Back to Basics

The Role of Nondestructive Testing in
Aircraft Damage Tolerance

by Dale L.Ball^*

 

Guest Technical Editor: This "Back to Basics" article provides valuable insight into the role of NDT in damage tolerance methods for aircraft life management. To be accepted, new NDT solutions, including the embedded sensors for structural health monitoring addressed in this special issue, must offer either cost reduction or improved safety.

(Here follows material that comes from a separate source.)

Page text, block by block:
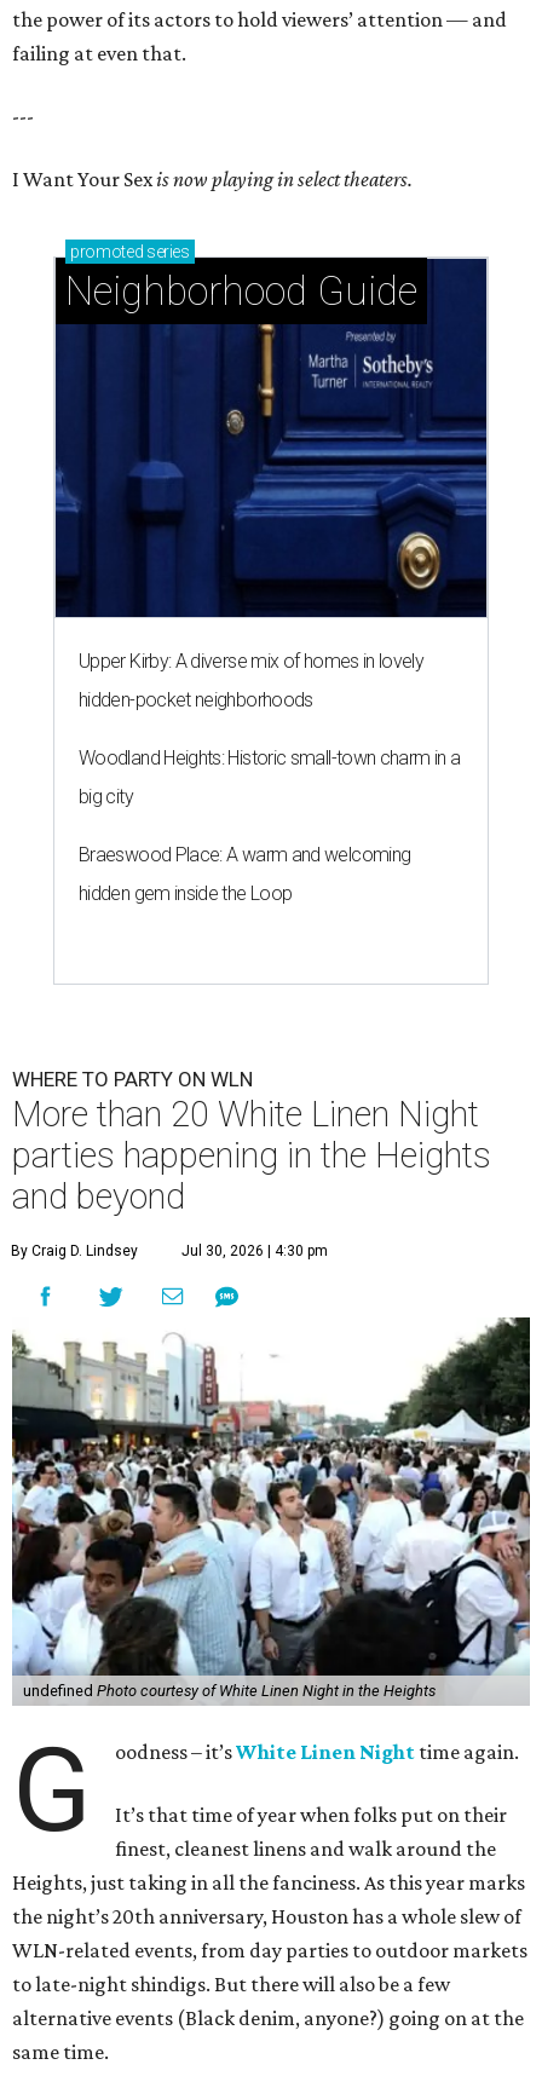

The damage tolerance philosophy developed jointly by the US Air Force and a number of US aircraft manufacturers in the late 1960s and early 1970s has been tremendously successful in mitigating structural failures due to fatigue in both military and commercial aircraft designed and built since that time. As described by the US Department of Defense (1996a), this philosophy is applied over the entire life cycle of the airframe, beginning with the design phase and continuing throughout the operational deployment phase. In each life cycle phase, nondestructive testing (NDT) plays a critical role in implementing damage tolerance requirements and imposing damage tolerance control. As we shall see below, any new developments in NDT capability, reliability and cost can have a significant effect on the cost and effectiveness of maintaining aircraft structural integrity.

 

The Damage Tolerance Approach to Structural Integrity
US Department of Defense damage tolerance guidelines (1996b) state that cracklike discontinuities must be assumed to exist in all critical elements of a structure at the time that that structure enters service. For a given structural element, the discontinuity is assumed to be in the most critical (highly stressed) area and in the most critical orientation. The guidelines go on to state that these discontinuities will not grow to a size sufficient to cause failure within a specified interval of time in a specified operational environment. Measures can be taken in at least three broad areas in order to meet the very stringent requirements of the guidelines: care must be taken during detail design to keep operating stresses low and to minimize or avoid sharp stress raisers; materials must be selected based on their ability to resist cracking; and NDT procedures must be developed and consistently applied, both during initial certification and for subsequent periodic tests. This third step is a crucial part of structural integrity assurance; it establishes a critical parameter in damage tolerance analysis - the assumed initial crack size. From a damage tolerance certification point of view, the smaller the assumed initial crack size, the longer the fatigue crack growth life will be. However, this value can be no smaller than the minimum size that can be reliably detected by NDT.

---

Improvements in NDT capability can have significant, beneficial effects on the cost of fracture control.

---

Discontinuity Types and Distributions
As shown in Figure 1, in any given structural component, up to three types of discontinuities, each with its own size or number distribution, will exist (Gallagher et al., 1984). The first type consists of intrinsic material discontinuities. These discontinuities are the result of the material production process (alloying, heat treating, forming and so on) and include porosity, microcracks, inclusions and surface pits. One of the ways that damage tolerance principles can be applied during the design phase is through the development and selection of materials for which this discontinuity distribution is minimized. These discontinuities are generally below the typical NDT detection capability and the structural element should be sized such that the upper bound of the distribution a_o will not grow appreciably during design service usage. This maximum intrinsic discontinuity size effectively defines the initial discontinuity size for continuing damage analysis as described below. It may also serve as the basis for the initial sizing of multisite damage cracks, required for widespread fatigue damage analysis.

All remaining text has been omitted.